2. Reassure them that it’s not their fault.
Kids often blame themselves for their own abuse. Somehow they conclude, “I caused this.” If this “false guilt” is not countered, it’s an open door for Satan to funnel lies into their growing personalities, wreck their self-identity, make them self-isolate, and pull them into depression. Gently and lovingly correct and clarify as you see this false reasoning develop (4).
3. Provide structure and predictability.
Help them anticipate a consistent pattern for the day: set times for meals, school, homework, chores, playtime, bedtime reading and prayers, etc. They need to know that their parents are “in control” even if it feels like you’re NOT sometimes. Unpredictability makes a traumatized child more anxious and fearful, and therefore, more symptomatic.
4. Give them opportunities to express their emotions.
They may not be able to do so verbally, so tap into their native languages, which are play and imagination. Break out the LEGOs, Hot Wheels, art supplies, tutu, and games. For most young children, play is reality. As you get down on your knees and play with them, the protective walls they have erected will come down, and they will express what’s going on inside, either verbally or by their actions.
5. Give them something to control.
Counter their feelings of powerlessness by helping them master something. The concept of “mastery of performance” defines success as “the result of effort and strategy.” These accomplishments promote adaptability, intrinsic motivation, and the ability to stick with something despite setbacks (5).
6. Involve God intentionally in the process.
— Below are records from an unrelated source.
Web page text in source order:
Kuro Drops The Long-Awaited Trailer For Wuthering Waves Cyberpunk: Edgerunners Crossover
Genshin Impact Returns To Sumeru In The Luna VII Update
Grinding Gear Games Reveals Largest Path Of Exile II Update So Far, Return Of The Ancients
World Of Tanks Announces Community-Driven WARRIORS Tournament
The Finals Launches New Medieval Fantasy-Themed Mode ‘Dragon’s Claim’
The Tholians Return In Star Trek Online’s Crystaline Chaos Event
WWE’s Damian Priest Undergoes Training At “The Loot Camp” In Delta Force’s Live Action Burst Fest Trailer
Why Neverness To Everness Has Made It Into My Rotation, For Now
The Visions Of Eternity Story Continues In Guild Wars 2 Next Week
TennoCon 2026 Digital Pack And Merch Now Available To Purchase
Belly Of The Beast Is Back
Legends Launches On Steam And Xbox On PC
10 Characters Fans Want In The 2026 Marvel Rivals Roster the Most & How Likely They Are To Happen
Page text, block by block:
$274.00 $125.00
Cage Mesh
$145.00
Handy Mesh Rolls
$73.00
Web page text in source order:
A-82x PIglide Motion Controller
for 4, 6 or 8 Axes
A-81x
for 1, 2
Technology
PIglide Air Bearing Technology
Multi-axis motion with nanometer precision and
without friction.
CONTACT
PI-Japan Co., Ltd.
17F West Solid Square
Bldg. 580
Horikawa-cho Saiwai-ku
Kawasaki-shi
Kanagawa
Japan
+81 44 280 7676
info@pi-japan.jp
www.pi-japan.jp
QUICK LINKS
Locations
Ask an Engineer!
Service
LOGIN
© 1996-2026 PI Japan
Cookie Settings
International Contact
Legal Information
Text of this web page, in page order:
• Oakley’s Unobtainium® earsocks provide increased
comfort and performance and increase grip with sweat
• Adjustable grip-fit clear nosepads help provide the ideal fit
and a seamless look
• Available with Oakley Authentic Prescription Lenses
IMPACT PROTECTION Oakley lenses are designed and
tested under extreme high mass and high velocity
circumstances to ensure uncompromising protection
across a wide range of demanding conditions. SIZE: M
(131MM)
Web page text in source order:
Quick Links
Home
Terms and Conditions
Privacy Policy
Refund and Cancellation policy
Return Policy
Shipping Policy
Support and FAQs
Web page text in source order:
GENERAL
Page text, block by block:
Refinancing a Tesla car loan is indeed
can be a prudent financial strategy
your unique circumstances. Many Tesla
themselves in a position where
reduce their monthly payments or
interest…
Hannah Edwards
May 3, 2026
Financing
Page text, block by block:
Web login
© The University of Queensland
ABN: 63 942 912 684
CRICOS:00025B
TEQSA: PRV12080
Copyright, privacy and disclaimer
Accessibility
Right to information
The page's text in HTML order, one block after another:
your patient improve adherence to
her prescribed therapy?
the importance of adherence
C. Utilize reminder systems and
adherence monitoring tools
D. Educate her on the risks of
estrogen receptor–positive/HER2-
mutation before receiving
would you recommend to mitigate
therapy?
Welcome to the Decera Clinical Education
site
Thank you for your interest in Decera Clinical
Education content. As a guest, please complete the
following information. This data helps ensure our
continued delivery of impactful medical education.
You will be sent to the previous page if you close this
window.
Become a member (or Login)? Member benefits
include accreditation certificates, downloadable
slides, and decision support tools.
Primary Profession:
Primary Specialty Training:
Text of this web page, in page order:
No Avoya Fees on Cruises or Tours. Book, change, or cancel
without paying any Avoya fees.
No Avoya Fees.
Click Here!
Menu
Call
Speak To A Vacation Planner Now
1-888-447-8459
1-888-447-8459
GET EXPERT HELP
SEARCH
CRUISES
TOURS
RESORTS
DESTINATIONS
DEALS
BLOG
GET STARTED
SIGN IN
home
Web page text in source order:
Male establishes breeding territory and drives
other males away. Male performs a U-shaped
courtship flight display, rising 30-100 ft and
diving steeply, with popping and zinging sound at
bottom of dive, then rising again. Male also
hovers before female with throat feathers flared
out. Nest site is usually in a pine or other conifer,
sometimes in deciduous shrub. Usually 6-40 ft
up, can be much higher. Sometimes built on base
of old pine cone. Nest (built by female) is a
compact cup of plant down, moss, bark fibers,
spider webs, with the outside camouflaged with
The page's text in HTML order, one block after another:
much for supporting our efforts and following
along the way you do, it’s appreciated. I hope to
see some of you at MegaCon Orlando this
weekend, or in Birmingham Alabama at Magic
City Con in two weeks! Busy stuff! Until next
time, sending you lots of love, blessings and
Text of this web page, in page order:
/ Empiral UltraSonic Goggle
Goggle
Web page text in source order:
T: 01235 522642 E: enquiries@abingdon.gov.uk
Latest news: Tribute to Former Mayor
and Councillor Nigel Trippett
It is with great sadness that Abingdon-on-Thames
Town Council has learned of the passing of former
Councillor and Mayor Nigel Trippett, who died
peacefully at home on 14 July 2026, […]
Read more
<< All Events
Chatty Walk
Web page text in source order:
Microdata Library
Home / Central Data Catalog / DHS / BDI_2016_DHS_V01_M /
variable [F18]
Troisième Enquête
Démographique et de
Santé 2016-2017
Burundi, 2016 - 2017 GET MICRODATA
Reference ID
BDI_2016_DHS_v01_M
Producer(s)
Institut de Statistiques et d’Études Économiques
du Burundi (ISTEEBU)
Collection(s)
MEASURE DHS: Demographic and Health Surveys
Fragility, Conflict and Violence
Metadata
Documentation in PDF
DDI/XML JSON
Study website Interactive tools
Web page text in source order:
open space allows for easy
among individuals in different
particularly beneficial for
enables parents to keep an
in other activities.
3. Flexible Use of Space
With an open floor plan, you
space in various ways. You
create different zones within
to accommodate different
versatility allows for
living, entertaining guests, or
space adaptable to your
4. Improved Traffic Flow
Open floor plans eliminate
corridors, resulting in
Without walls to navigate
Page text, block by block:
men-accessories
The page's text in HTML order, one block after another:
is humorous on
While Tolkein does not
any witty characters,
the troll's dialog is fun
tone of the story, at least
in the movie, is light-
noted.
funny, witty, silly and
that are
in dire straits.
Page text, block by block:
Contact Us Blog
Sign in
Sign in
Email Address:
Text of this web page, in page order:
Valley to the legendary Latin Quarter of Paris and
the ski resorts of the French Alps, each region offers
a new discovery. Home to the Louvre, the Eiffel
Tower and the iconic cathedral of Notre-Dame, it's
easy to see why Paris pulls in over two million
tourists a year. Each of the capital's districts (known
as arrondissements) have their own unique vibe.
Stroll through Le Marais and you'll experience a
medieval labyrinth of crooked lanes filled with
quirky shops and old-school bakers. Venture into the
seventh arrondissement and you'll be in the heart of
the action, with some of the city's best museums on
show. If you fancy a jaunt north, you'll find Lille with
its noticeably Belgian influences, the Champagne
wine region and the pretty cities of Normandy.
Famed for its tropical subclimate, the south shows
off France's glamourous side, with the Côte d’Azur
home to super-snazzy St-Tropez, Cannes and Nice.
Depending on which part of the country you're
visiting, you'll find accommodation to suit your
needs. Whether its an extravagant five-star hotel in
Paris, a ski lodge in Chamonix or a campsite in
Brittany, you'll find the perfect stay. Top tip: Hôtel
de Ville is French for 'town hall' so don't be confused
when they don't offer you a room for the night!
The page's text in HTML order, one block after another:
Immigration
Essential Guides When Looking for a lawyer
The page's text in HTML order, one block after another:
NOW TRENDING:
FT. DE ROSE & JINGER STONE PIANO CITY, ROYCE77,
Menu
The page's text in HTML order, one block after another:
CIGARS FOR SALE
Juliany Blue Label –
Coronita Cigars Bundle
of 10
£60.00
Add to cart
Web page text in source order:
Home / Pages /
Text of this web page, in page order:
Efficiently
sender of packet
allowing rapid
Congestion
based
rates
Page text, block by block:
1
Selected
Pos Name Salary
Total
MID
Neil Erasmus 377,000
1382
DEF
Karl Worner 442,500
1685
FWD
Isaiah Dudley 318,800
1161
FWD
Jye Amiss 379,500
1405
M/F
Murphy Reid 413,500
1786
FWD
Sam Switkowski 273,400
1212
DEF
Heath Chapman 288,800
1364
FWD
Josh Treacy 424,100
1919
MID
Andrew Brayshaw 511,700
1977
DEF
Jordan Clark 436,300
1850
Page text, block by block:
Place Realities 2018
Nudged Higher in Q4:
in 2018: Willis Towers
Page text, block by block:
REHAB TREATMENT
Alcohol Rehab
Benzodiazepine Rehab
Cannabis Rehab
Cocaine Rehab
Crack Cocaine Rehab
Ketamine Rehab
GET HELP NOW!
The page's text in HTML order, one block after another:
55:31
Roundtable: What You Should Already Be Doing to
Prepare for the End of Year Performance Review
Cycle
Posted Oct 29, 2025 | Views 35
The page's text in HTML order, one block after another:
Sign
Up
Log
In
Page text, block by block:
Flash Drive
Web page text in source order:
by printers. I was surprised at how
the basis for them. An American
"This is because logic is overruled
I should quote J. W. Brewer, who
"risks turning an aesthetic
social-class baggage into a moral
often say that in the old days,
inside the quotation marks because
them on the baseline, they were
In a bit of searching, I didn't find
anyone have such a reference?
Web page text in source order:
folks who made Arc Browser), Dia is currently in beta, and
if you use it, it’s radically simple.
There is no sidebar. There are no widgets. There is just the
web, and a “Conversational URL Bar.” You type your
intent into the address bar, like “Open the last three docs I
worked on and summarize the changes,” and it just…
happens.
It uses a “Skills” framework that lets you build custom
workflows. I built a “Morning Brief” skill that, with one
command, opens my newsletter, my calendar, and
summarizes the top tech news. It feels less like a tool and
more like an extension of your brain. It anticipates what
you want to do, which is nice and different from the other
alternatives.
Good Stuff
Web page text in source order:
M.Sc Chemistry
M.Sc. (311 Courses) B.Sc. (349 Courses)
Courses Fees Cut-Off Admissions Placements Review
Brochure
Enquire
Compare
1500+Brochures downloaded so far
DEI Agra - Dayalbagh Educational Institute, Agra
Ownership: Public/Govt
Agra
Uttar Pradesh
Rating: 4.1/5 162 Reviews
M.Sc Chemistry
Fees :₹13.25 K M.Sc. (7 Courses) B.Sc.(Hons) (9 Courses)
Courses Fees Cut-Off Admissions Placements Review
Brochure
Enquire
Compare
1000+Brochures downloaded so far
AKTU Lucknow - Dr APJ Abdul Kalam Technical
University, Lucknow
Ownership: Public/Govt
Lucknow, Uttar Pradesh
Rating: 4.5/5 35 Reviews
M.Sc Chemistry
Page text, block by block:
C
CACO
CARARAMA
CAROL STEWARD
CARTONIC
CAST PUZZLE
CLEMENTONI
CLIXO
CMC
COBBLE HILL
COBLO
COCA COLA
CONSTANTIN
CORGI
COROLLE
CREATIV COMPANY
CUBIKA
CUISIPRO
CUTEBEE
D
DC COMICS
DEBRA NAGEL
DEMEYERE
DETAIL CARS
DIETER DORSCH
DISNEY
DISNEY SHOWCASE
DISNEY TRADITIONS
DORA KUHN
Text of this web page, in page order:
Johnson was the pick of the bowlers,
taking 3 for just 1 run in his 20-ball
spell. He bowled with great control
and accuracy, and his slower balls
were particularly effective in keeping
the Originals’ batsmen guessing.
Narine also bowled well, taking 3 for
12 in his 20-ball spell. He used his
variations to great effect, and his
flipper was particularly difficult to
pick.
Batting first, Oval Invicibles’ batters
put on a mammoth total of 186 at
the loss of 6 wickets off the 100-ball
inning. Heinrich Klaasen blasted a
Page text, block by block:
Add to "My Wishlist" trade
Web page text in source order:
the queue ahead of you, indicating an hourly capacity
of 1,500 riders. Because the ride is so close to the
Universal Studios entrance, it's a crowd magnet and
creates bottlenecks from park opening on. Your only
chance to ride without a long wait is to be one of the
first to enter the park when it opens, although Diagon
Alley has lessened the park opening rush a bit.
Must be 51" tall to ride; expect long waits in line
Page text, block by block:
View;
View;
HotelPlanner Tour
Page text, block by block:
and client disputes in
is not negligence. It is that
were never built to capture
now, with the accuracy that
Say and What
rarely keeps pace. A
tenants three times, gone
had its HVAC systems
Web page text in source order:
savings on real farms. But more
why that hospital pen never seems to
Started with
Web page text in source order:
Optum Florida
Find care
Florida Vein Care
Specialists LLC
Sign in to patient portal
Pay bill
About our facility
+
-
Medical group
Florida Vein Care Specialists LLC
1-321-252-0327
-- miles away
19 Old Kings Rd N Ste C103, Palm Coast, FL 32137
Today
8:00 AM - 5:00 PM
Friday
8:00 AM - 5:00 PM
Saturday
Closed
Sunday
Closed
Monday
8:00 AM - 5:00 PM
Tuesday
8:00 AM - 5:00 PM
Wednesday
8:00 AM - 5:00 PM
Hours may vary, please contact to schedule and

God is just as concerned about your child as you are. One of God’s many names in the Bible is “Your Healer” (Exodus 15:26) and He is quite accomplished at exactly that. Tap into His love, experience, and miraculous abilities. Do you need direction, creative suggestions, and insight to help your child? Proverbs 3:5-6 tells us to “trust in the Lord with all your heart, and lean not on your own understanding; in all your ways acknowledge Him, and He shall direct your paths.”
CHRIS ADSIT is the Resource Coordinator for the REBOOT Alliance and the co-founder of Firstline.
(1) Charles R. Figley, Ph.D. “Compassion Fatigue: Toward a New Understanding of the Costs of Caring” in B.H. Stamm (Ed.) Secondary Traumatic Stress: Self-care Issues for Clinicians, Researchers, and Educators (2nd ed.) (Lutherville, MD: Sidran, 1999), p 10. Figley equates “Secondary Traumatic Stress” with “Compassion Stress” in other articles.
(2) Antoinette Welsh, M.A., Ed.S “Effects of Trauma Induced Stress on Attention, Executive Functioning, Processing Speed, and Resilience in Urban Children.” (2013) Seton Hall University Dissertations and Theses (ETDs) #1907, Winter 12-2013. pp 1-7. ALSO interview input from Marian Steigeler, LPC, MS-MHC, QMHP, President/Clinical Director and Co-founder of The Elrod Center, Eugene, OR.
(3) Antoinette Welsh, Ibid. ALSO: Dr. Vincent Felitti, Dr. Robert Anda, et al, “Relationship of Childhood Abuse and Household Dysfunction to Many of the Leading Causes of Death in Adults,” in the American Journal of Preventive Medicine, 1998, Vol. 14. pp245-258.
(4) Bruce D. Perry, M.D., Ph.D. “Helping Traumatized Children – A Brief Overview for Caregivers;” childtrauma.org/wp-content/uploads/2014/01/Helping_Traumatized_Children_Caregivers_Perry1.pdf
(5) Interview input from Marian Steigeler, see endnote #2.